Odmienność Makbeta ma w sobie coś z inności Otella, militarnymi sukcesami i sławą usiłującego uprawomocnić swoje miejsce w społeczeństwie. Podobnie jak Otello, także bohater tragedii szkockiej przy okazji traci to, co mogło być dla niego oparciem, gwarancją normalności i sensem egzystencji - miłość. Jak wielu historycznych tyranów ma niemal kliniczne problemy z emocjonalnością, a wobec kwestii płci jest bezradny i przerażony jak dziecko. Lady Makbet (Barbara Lubos) cierpi z powodu erotycznego niespełnienia i samotności, coraz głębiej zanurzając się w perwersyjnych fantazjach. Tragedię niemożności prowadzenia normalnej rodzinnej egzystencji po dokonaniu szeregu zbrodni świetnie obrazują sceny
w ostatniej części spektaklu, gdy coraz bardziej zmęczeni państwo Makbet spędzają bezsenne noce, przesiadując w pomieszczeniu, które (zamiast gotyckiego zamku) przypomina najzwyklejsze, mocno zagracone mieszkanie, tyle tylko że wraz z nimi w tej szczególnej komunałce gnieździ się też rosnąca rzesza duchów. Sąsiadów nie tyle strasznych, co - poprzez swoją nieustanną obecność - uciążliwych.
Surrealistyczna poetyka koszmaru bezsennej nocy pozwoliła sugestywnie ukazać powolną agonię samozatruwającej się cywilizacji, tragedię niemożliwych do zaspokojenia politycznych i seksualnych apetytów, zmagania się z kompleksami, lękami i wyrzutami sumienia, które przechodzą w całkowitą rezygnację. Nie usprawiedliwia jednak tandety. A tej jest w spektaklu sporo. Przejawia się ona przede wszystkim w projekcjach filmowych, gdzie w industrialnym krajobrazie pojawiają się w "ozdobie" kiczowatych efektów specjalnych anioły, dzieci-zjawy i wiedźmy.
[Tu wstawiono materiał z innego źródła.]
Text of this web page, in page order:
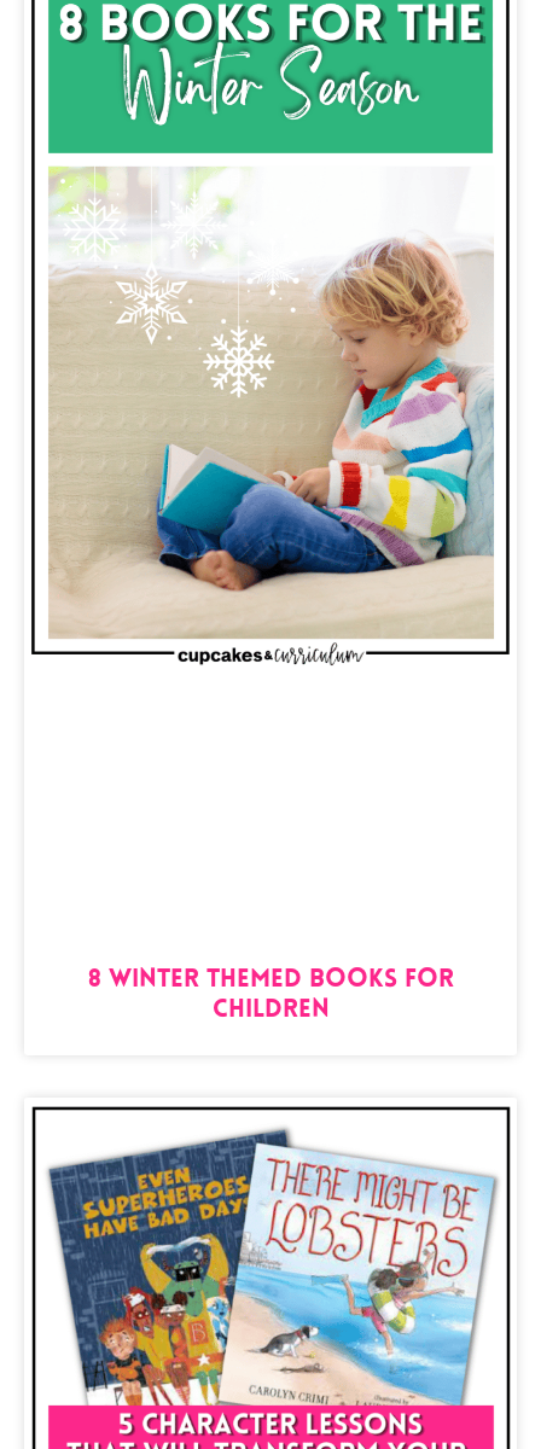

Także w bezkrytycznym zapożyczaniu się u twórców o bardziej niż Baranowskiego wyrazistym charakterze teatralnego pisma. Już sama rozpiętość inspiracji może budzić niepokój, w spektaklu pojawiają się bowiem na równych prawach cytaty z Szajny, Kantora i Wajdy, co z... "Makbeta" Mai Kleczewskiej (wyuzdane zabawy transwestyty Malkolma).
Deziluzyjne zabiegi reżysera prowadzą do interesującego rozwiązania akcji: las birnamski to po prostu niemal do końca zasypujące okupowaną przez Makbeta wolną część sceny stosy krzeseł i dekoracji, ostatnie kwestie - spełnionego proroctwa - aktorzy odczytują z egzemplarzy scenariusza, podkreślając umowny charakter autorskiego rozwiązania. Niestety po tym zakończeniu reżyser funduje jeszcze co najmniej kilka finałów, całkowicie sprzecznych w estetyce i wymowie - orgię urządzoną w zamku przez zwycięskie wojska, projekcje filmów dokumentujących klęski żywiołowe, w końcu spłynięcie na scenę śpiewającego arię anioła. Mimo kolejnych prób scalenia i zamknięcia, spektakl pozostaje więc "rozgrzebany", niedomknięty. Kolejny dowód na działanie klątwy "Makbeta"?
WILLIAM SZEKSPIR, "MAKBET". Tłum., inscen. i reż.: HENRYK BARANOWSKI, współpr. reż.: Grzegorz Kempinsky, Lee Jones, scenogr.: Henryk Baranowski, Roman Maciuszkiewicz, kost.: Georgi Lapiaschvili, muz.: Noa Ain, zdj. filmowe: Adam Sikora, premiera w Teatrze Śląskim im. S. Wyspiańskiego w Katowicach 30 marca 2006.